And the useful idiots are out there by legions swearing that the end is nigh, or full speed ahead nothing to see here.

All the while these "debates" that only seem to really benefit the elites in society go on, it's the working and middle classes that are getting "attached to another object by an incline plane wrapped helically around an axis".

To be blunt, we are *#$% sick of it. The world isn't going to come to an end if the jerk down the street wants to drive a Hummer and flush a 3 gallon toilet. By the same token. Why for example can't I buy a new F-150 with a MUCH more efficient 4 or 6 cylinder Diesel engine that would deliver easily 50% better fuel economy than my current gas engine model, with similar performance characteristics? And why can't anyone seem to make a low flow toilet that actually works? How is it that reducing hydrocarbon emissions by using more flourescent lighting is good, but putting all that mercury in those bulbs eventually into a landfill, and in turn into the soil and water, or into the atmosphere is absolutely ignored by the environmental types?

The politicization of a technical problem always results in bad, bad, bad results… The most frightening phrase in the English language after all is…

"I'm from the Government, and I'm here to help."


----------



## DKV (Jul 18, 2011)

Wow!


----------



## renners (Apr 9, 2010)

Does anybody else think that population growth and Climate Change walk hand in hand?

Sorry if someone mentioned that before.


----------



## TopamaxSurvivor (May 2, 2008)

*Does anybody else think that population growth and Climate Change walk hand in hand?*

Of course they do.
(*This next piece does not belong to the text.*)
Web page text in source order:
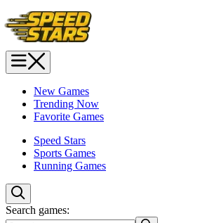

Haven't you ever been in a crowded room that overwhelms the air handling unit? Do you think 500,000 of us could produce all the crap that 5,000,000,000 do?


----------



## OldMarine (Mar 6, 2012)

_Haven't you ever been in a crowded room that overwhelms the air handling unit? Do you think 500,000 of us could produce all the crap that 5,000,000,000 do?_

Not a good comparison.

BTW, current world population is in excess of 7,000,000,000.


----------



## renners (Apr 9, 2010)

err, yeah, I wasn't thinking of a crowded room. Just wanted to bring another factor into the thread that no-one thought about.
Population projection for 2050 (I know this won't bother some of you) is 9bn. That's 28.6% more than the current population in just less than 40 years. What is that going to do the planet?


----------



## dbhost (Jul 20, 2009)

That population growth is not coming from North America or Europe. It's the rest of the globe that keeps on squirting offspring out. If anything if it weren't for immigration, North America and Europe would be in a population decline.


----------



## DKV (Jul 18, 2011)

Renners, disease, famine or war. Those are the historical solutions.


----------



## renners (Apr 9, 2010)

It's not coming from China either. Only a small projected rise in the population of China in 2050 due to the one child policy, where Han Chinese in urban areas are permitted one child only. This 'temporary measure' introduced in 1979 is likely to remain indefinitely.


----------



## dbhost (Jul 20, 2009)

Famine and Disease are ongoing problems for human and non human populations… If history is any indicator, then war is what will likely reduce the ******************** sapien population down to a more politically correct, and manageable level. And judging from the overall tone of events transpiring, we are overdue, and coming up on a real whopper.


----------



## DKV (Jul 18, 2011)

I agree, db. We sure aren't ready to migrate into space.


----------



## renners (Apr 9, 2010)

Yes, I'm well aware of that. 
Disease, famine, war / population control. It's the elephant in the room.


----------



## roman (Sep 28, 2007)

I have never read a thread with 70 postings from top to bottom and this is the first. I laughed my a$$ off. Mostly because of the quick wit of DKV.

DKV, thank you : ))

Has anyone ever considered that the orbit of earth around the sun is elliptical and not a constant ellipse ? In fact the orbit is ever changing, somewhat cyclical in nature where the ellipse shrinks and expands over 10's of thousands of years and we happen to be at the moment where the earth is getting closer to the sun during the summer season (sort of) and further away during the winter, but not far enough away to cause a "cooling" effect on a "seasonal scale". Thus being pounded with snow where previous records would make unlikely.

Thus climate change

The poles, greenland and visuals from satellites are no doubt, alarming as are the disappearance of most glaciers but as our earth gets closer to the sun in its never ending orbit, the ice on the poles will disappear eventually be gone. Kinda like the snow that falls off the barn roof on the North side. The snow is there, sometimes till June, and suddenly its is gone, vanished.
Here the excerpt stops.